Source records:
------------------------------------------------------------------------

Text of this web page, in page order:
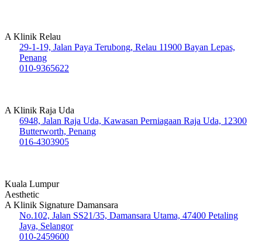
A Klinik Relau
29-1-19, Jalan Paya Terubong, Relau 11900 Bayan Lepas,
Penang
010-9365622
A Klinik Raja Uda
6948, Jalan Raja Uda, Kawasan Perniagaan Raja Uda, 12300
Butterworth, Penang
016-4303905
Kuala Lumpur
Aesthetic
A Klinik Signature Damansara
No.102, Jalan SS21/35, Damansara Utama, 47400 Petaling
Jaya, Selangor
010-2459600
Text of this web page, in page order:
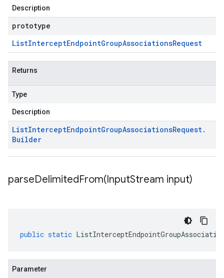
Description
prototype
ListInterceptEndpointGroupAssociationsRequest
Returns
Type
Description
ListInterceptEndpointGroupAssociationsRequest.
Builder
parseDelimitedFrom(InputStream input)
public static
Parameter
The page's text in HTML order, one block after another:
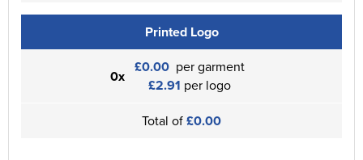
Printed Logo
0x £0.00 per garment
£2.91 per logo
Total of£0.00
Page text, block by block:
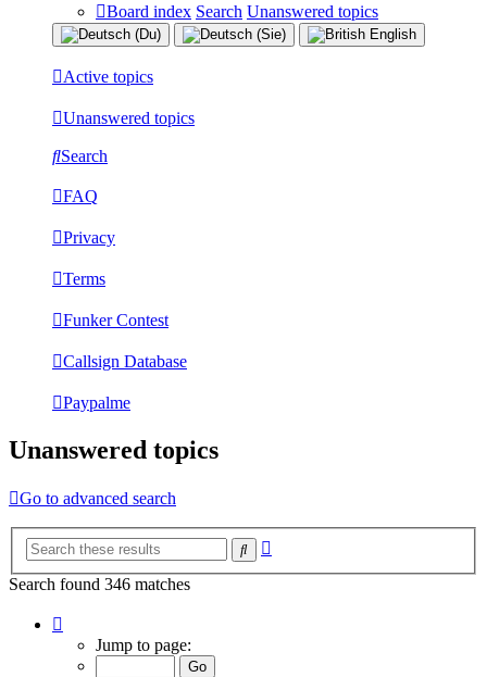
Board index Search Unanswered topics
Active topics
Unanswered topics
Search
FAQ
Privacy
Terms
Funker Contest
Callsign Database
Paypalme
Unanswered topics
Go to advanced search
Search
Search found 346 matches
Jump to page:
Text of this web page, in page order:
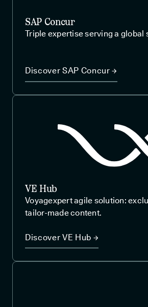
SAP Concur
Triple expertise serving a global
Discover SAP Concur →
VE Hub
Voyagexpert agile solution:
tailor-made content.
Discover VE Hub →
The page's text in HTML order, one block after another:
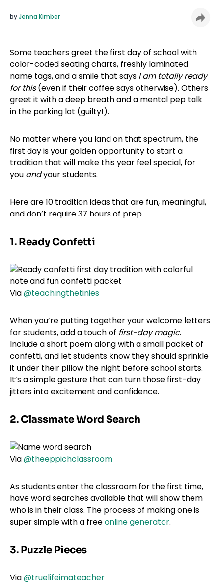
byJenna Kimber
Some teachers greet the first day of school with
color-coded seating charts, freshly laminated
name tags, and a smile that says I am totally ready
for this(even if their coffee says otherwise). Others
greet it with a deep breath and a mental pep talk
in the parking lot (guilty!).
No matter where you land on that spectrum, the
first day is your golden opportunity to start a
tradition that will make this year feel special, for
you andyour students.
Here are 10 tradition ideas that are fun, meaningful,
and don’t require 37 hours of prep.
1. Ready Confetti
Via@teachingthetinies
When you’re putting together your welcome letters
for students, add a touch of first-day magic.
Include a short poem along with a small packet of
confetti, and let students know they should sprinkle
it under their pillow the night before school starts.
It’s a simple gesture that can turn those first-day
jitters into excitement and confidence.
2. Classmate Word Search
Via@theeppichclassroom
As students enter the classroom for the first time,
have word searches available that will show them
who is in their class. The process of making one is
super simple with a freeonline generator.
3. Puzzle Pieces
Via@truelifeimateacher
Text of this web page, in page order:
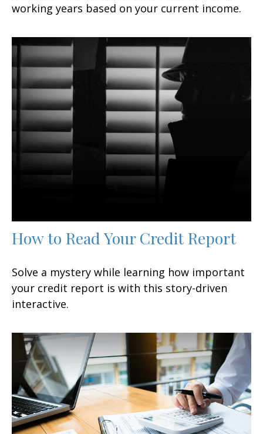
working years based on your current income.
How to Read Your Credit Report
Solve a mystery while learning how important
your credit report is with this story-driven
interactive.
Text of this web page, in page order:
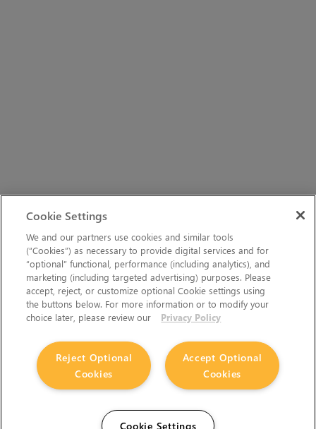
Cookie Settings
We and our partners use cookies and similar tools
(“Cookies”) as necessary to provide digital services and for
“optional” functional, performance (including analytics), and
marketing (including targeted advertising) purposes. Please
accept, reject, or customize optional Cookie settings using
the buttons below. For more information or to modify your
choice later, please review our
Privacy Policy
Accept Optional
Cookies
Reject Optional
Cookies
Cookie Settings
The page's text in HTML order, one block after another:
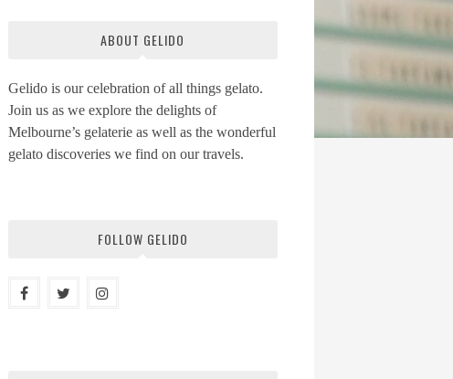
ABOUT GELIDO
Gelido is our celebration of all things gelato.
Join us as we explore the delights of
Melbourne’s gelaterie as well as the wonderful
gelato discoveries we find on our travels.
FOLLOW GELIDO
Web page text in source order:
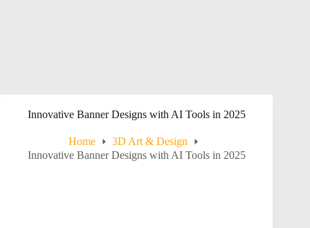
Innovative Banner Designs with AI Tools in 2025
Home
3D Art & Design
Innovative Banner Designs with AI Tools in 2025
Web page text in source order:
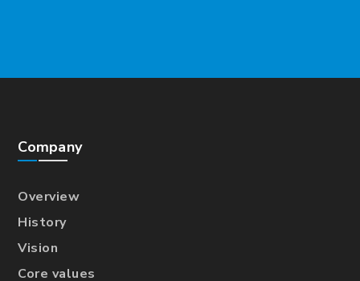
Company
Overview
History
Vision
Core values
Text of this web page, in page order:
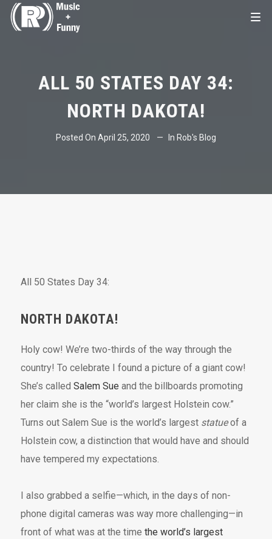
ALL 50 STATES DAY 34:
NORTH DAKOTA!
Posted On April 25, 2020 In Rob's Blog
All 50 States Day 34:
NORTH DAKOTA!
Holy cow! We’re two-thirds of the way through the
country! To celebrate I found a picture of a giant cow!
She’s calledSalem Sue and the billboards promoting
her claim she is the “world’s largest Holstein cow.”
Turns out Salem Sue is the world’s largest statueof a
Holstein cow, a distinction that would have and should
have tempered my expectations.
I also grabbed a selfie—which, in the days of non-
phone digital cameras was way more challenging—in
front of what was at the timethe world’s largest
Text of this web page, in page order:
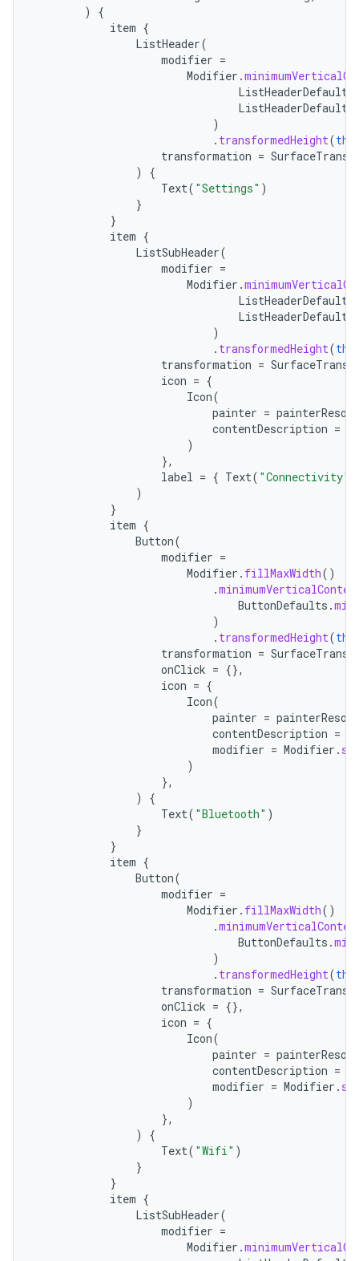
)
{
item {
ListHeader(
modifier =
Modifier .
ListHeaderDefaults
ListHeaderDefaults
)
. transformedHeight(
transformation =
)
{
Text( "Settings" )
}
}
item {
ListSubHeader(
modifier =
Modifier .
ListHeaderDefaults
ListHeaderDefaults
)
. transformedHeight(
transformation =
icon = {
Icon(
painter =
contentDescription =
)
},
label = { Text( "Connectivity"
)
}
item {
Button(
modifier =
Modifier . fillMaxWidth()
.
ButtonDefaults .
)
. transformedHeight(
transformation =
onClick = {},
icon = {
Icon(
painter =
contentDescription =
modifier = Modifier .
)
},
)
{
Text( "Bluetooth" )
}
}
item {
Button(
modifier =
Modifier . fillMaxWidth()
.
ButtonDefaults .
)
. transformedHeight(
transformation =
onClick = {},
icon = {
Icon(
painter =
contentDescription =
modifier = Modifier .
)
},
)
{
Text( "Wifi" )
}
}
item {
ListSubHeader(
modifier =
Modifier .
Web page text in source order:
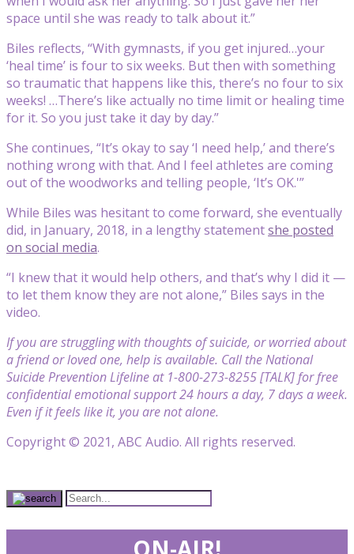
space until she was ready to talk about it.”
Biles reflects, “With gymnasts, if you get injured…your
‘heal time’ is four to six weeks. But then with something
so traumatic that happens like this, there’s no four to six
weeks! …There’s like actually no time limit or healing time
for it. So you just take it day by day.”
She continues, “It’s okay to say ‘I need help,’ and there’s
nothing wrong with that. And I feel athletes are coming
out of the woodworks and telling people, ‘It’s OK.'”
While Biles was hesitant to come forward, she eventually
did, in January, 2018, in a lengthy statementshe posted
on social media.
“I knew that it would help others, and that’s why I did it —
to let them know they are not alone,” Biles says in the
video.
If you are struggling with thoughts of suicide, or worried about
a friend or loved one, help is available. Call the National
Suicide Prevention Lifeline at 1-800-273-8255 [TALK] for free
confidential emotional support 24 hours a day, 7 days a week.
Even if it feels like it, you are not alone.
Copyright © 2021, ABC Audio. All rights reserved.
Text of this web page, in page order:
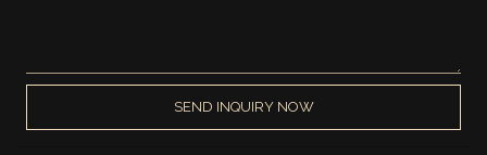
SEND INQUIRY NOW
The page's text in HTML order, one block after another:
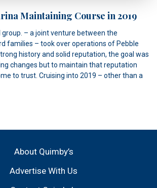
Maintaining Course in 2019
group. – a joint venture between the
families – took over operations of Pebble
history and solid reputation, the goal was
changes but to maintain that reputation
to trust. Cruising into 2019 – other than a
About Quimby’s
Advertise With Us
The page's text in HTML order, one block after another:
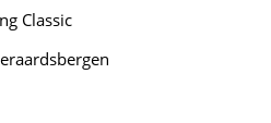
Classic
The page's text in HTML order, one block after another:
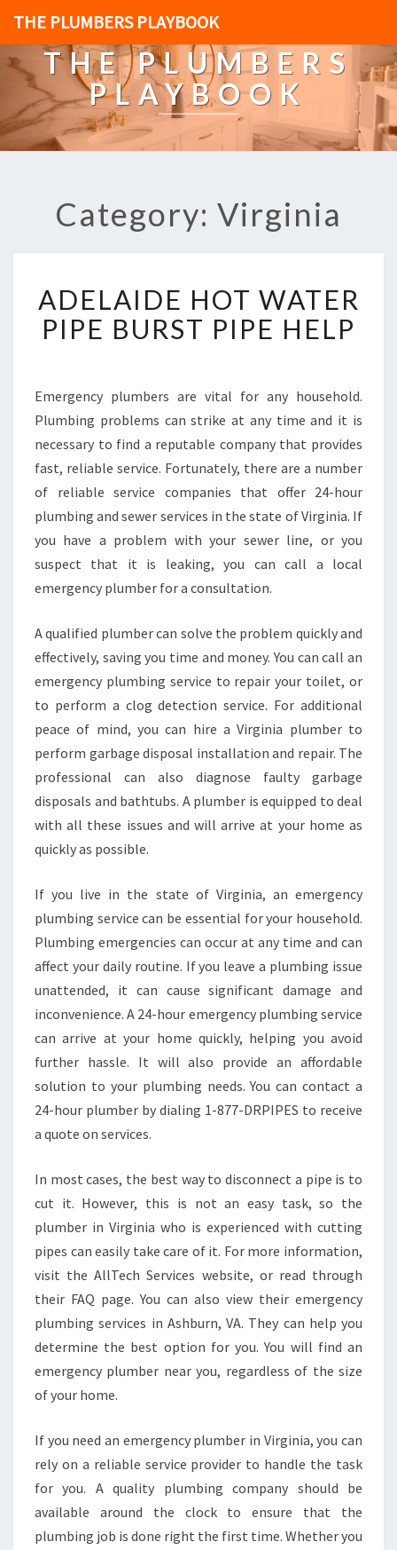
THE PLUMBERS PLAYBOOK
THE PLUMBERS
PLAYBOOK
Category: Virginia
D
E
D
E
O
T
W
A
E
R
P
P
B
U
R
S
T
I
P
E
P
ADELAIDE HOT WATER
PIPE BURST PIPE HELP
Emergency plumbers are vital for any household.
Plumbing problems can strike at any time and it is
necessary to find a reputable company that provides
fast, reliable service. Fortunately, there are a number
of reliable service companies that offer 24-hour
plumbing and sewer services in the state of Virginia. If
you have a problem with your sewer line, or you
suspect that it is leaking, you can call a local
emergency plumber for a consultation.
A qualified plumber can solve the problem quickly and
effectively, saving you time and money. You can call an
emergency plumbing service to repair your toilet, or
to perform a clog detection service. For additional
peace of mind, you can hire a Virginia plumber to
perform garbage disposal installation and repair. The
professional can also diagnose faulty garbage
disposals and bathtubs. A plumber is equipped to deal
with all these issues and will arrive at your home as
quickly as possible.
If you live in the state of Virginia, an emergency
plumbing service can be essential for your household.
Plumbing emergencies can occur at any time and can
affect your daily routine. If you leave a plumbing issue
unattended, it can cause significant damage and
inconvenience. A 24-hour emergency plumbing service
can arrive at your home quickly, helping you avoid
further hassle. It will also provide an affordable
solution to your plumbing needs. You can contact a
24-hour plumber by dialing 1-877-DRPIPES to receive
a quote on services.
In most cases, the best way to disconnect a pipe is to
cut it. However, this is not an easy task, so the
plumber in Virginia who is experienced with cutting
pipes can easily take care of it. For more information,
visit the AllTech Services website, or read through
their FAQ page. You can also view their emergency
plumbing services in Ashburn, VA. They can help you
determine the best option for you. You will find an
emergency plumber near you, regardless of the size
of your home.
If you need an emergency plumber in Virginia, you can
rely on a reliable service provider to handle the task
for you. A quality plumbing company should be
available around the clock to ensure that the
plumbing job is done right the first time. Whether you
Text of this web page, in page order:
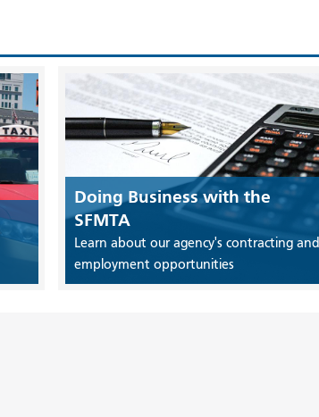
Doing Business with the
SFMTA
Learn about our agency's contracting and
employment opportunities
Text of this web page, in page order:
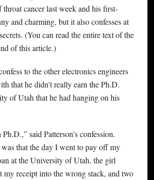
cancer last week and his first-
and charming, but it also confesses at
(You can read the entire text of the
of this article.)
to the other electronics engineers
that he didn’t really earn the Ph.D.
of Utah that he had hanging on his
said Patterson’s confession.
that the day I went to pay off my
at the University of Utah, the girl
my receipt into the wrong stack, and two

------------------------------------------------------------------------

Where does the word "like" occur in the data? Copy every line that has it.

Response to this task:
so traumatic that happens like this, there’s no four to six
weeks! …There’s like actually no time limit or healing time
Even if it feels like it, you are not alone.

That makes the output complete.